Apple's Stacey Lysik speaks at the Apple Worldwide Developers Conference in San Jose, California this week. Photo / AP
COMMENT:
This year's Apple World Wide Developer Conference brought news that left users reeling with shock: iTunes will go away later this year when the macOS Catalina operating system update is ready to roll out.
Actually, go away isn't the right term. iTuneswill be deconverged, which sounds more techie-geeky, and split into Music, Podcasts and Apple TV instead.
That's how iPhones and iPads do it and really, I won't miss the bloated 18-year-old iTunes.
Will iTunes die off completely? No, it will continue to annoy people on Windows 10 and older macOS versions. On iOS (which will be called iPadOS on Apple tablets for some reason) it looks like iTunes U for student lectures, and the iTunes Store for entertainment will be kept.
iTunes is a bizarre piece of software. It's a showcase for how Apple, which works so hard to provide a top-notch user experience, every now and then does the opposite.
Who can forget having to activate early iPhones with iTunes? Apple removed that mis-feature fast but to this day, iTunes is where you back-up and restore iPhones and iPads and transfer files on Macs.

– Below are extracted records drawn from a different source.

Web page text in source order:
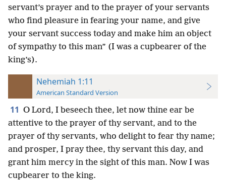
servant’s prayer and to the prayer of your servants
who find pleasure in fearing your name, and give
your servant success today and make him an object
of sympathy to this man” (I was a cupbearer of the
king’s).
Nehemiah 1:11
American Standard Version
11 O Lord, I beseech thee, let now thine ear be
attentive to the prayer of thy servant, and to the
prayer of thy servants, who delight to fear thy name;
and prosper, I pray thee, thy servant this day, and
grant him mercy in the sight of this man. Now I was
cupbearer to the king.
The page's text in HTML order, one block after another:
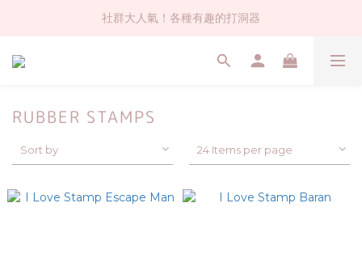
社群大人氣！各種有趣的打洞器
社群大人氣！各種有趣的打洞器
超值$59人氣日本製貼紙！還不買爆
社群大人氣！各種有趣的打洞器
RUBBER STAMPS
Sort by 24 Items per page
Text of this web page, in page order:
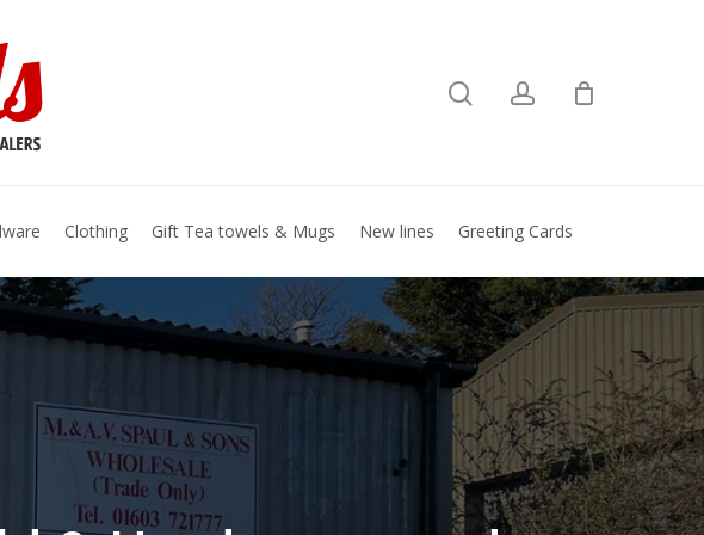
Clothing Gift Tea towels & Mugs New lines Greeting Cards
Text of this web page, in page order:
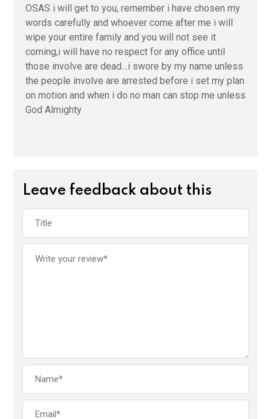
OSAS i will get to you, remember i have chosen my
words carefully and whoever come after me i will
wipe your entire family and you will not see it
coming,i will have no respect for any office until
those involve are dead…i swore by my name unless
the people involve are arrested before i set my plan
on motion and when i do no man can stop me unless
God Almighty
Leave feedback about this
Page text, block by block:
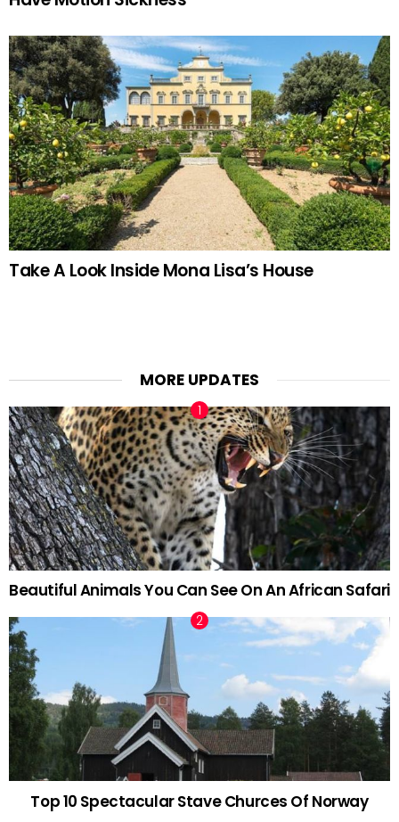
Take A Look Inside Mona Lisa’s House
MORE UPDATES
Beautiful Animals You Can See On An African Safari
Top 10 Spectacular Stave Churces Of Norway
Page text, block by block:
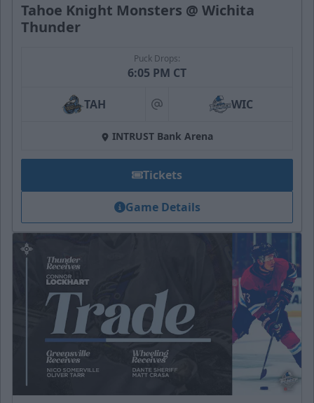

You could even select whether to backup iPhones locally, or to your iCloud account … in iTunes. This will now be done via the Finder file management application when you plug in devices to Macs, which is much more sensible.
Then there's fun stuff like finding an old iPod with your ancient music collection on it, and discovering that iTunes on macOS wants to nuke your device because it set up with iTunes on Windows. Okay, so my music collection is embarrassingly bad, but that's still harsh.

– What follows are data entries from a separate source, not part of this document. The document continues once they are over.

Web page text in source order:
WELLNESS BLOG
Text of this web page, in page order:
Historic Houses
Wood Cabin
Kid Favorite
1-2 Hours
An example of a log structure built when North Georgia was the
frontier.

Enterprise developers will be watching this space with trepidation, because iTunes was used to deploy apps. Apple moved the App Store from iTunes version 12.7 in 2017. It had to quickly release 12.6.5 for businesses that continue to use iTunes for app deployment and that version is still available for download.

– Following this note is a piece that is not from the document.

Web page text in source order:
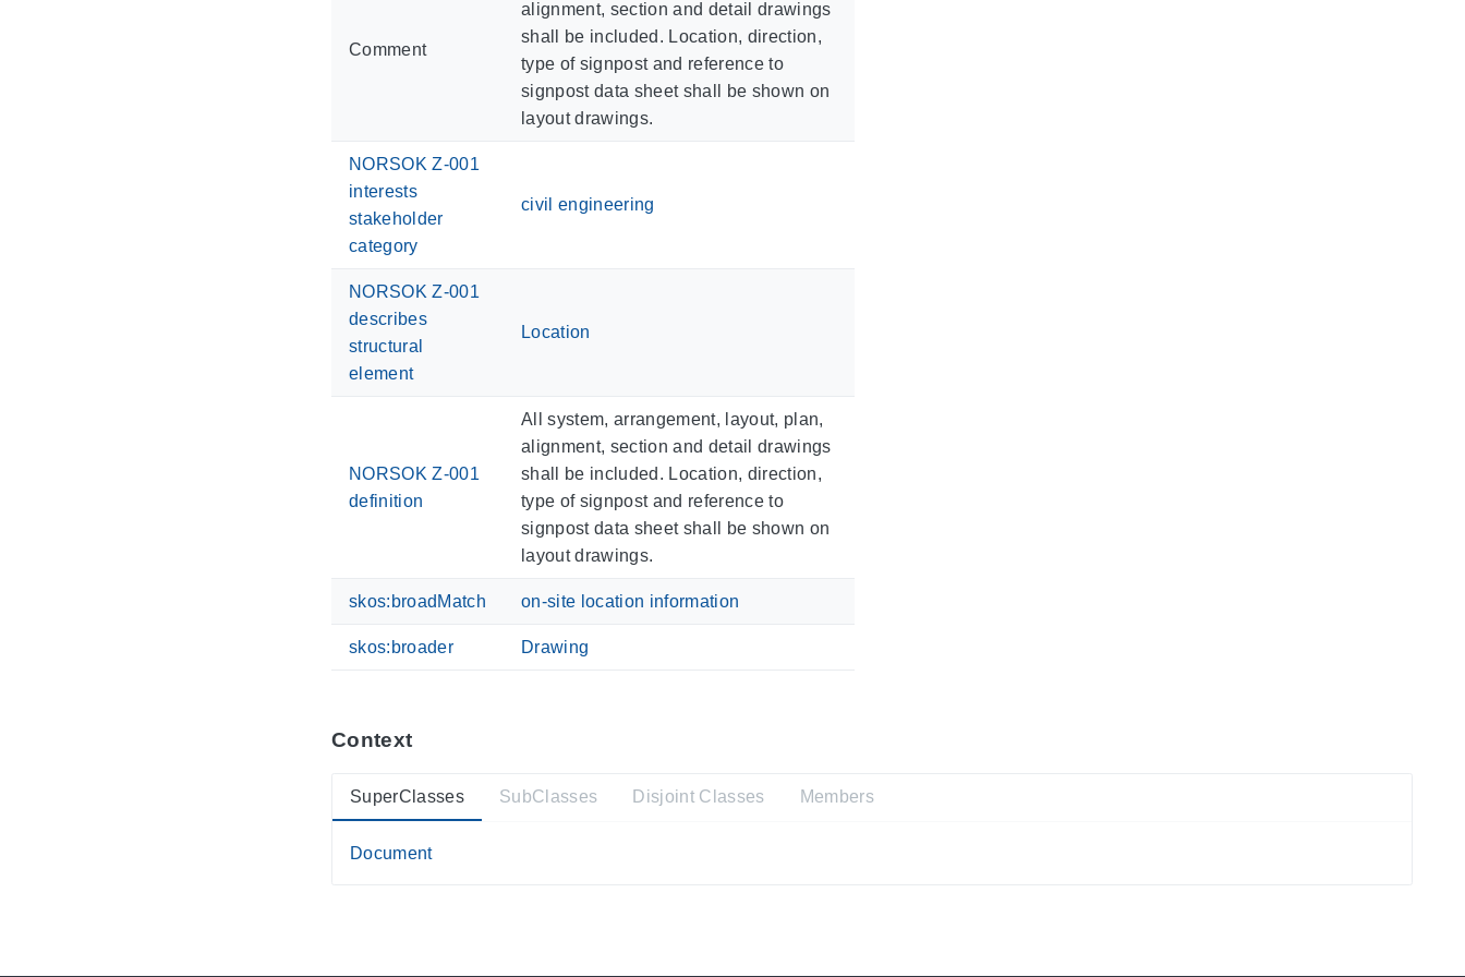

In other WWDC news, my nerdy friends and I won't be able to resist clicking on the different configuration upgrade options for the new cheese grater case Mac Pro when pricing becomes available.
With a Pro Display XDR screen that has 6K resolution and graphics cards, a crazy 28-core Intel processor plus a massive 1.5 terabytes of memory, 4TB storage and various cool bits and bobs, speculation online is that the Mac Pro could cost more than US$50,000. Better get that Givealot page going then.
Apple is doubling down on security and the privacy as a marketing tool strategy. Users will be happy with that, but app developers could chafe at tight new guidelines from Apple that try to control and limit how much data can be collected from users and where it is allowed to go.
The sign-in with Apple feature that uses randomly generated burner email addresses linked to real ones for site log-ins sounds great from a security and privacy angle.
Companies that want real email addresses so they can have a direct relationship with customers will hate the new signing-in method though.
Enhanced privacy and security could be construed by companies as Apple having too much control over users. There is already an upcoming court case claiming the App Store is too tightly controlled, and the United States Congress will investigate Apple, Google, Facebook and Big Tech in general for being too dominant and powerful.
It will be interesting to see if Apple's focus on protecting user privacy and security backfires on the company.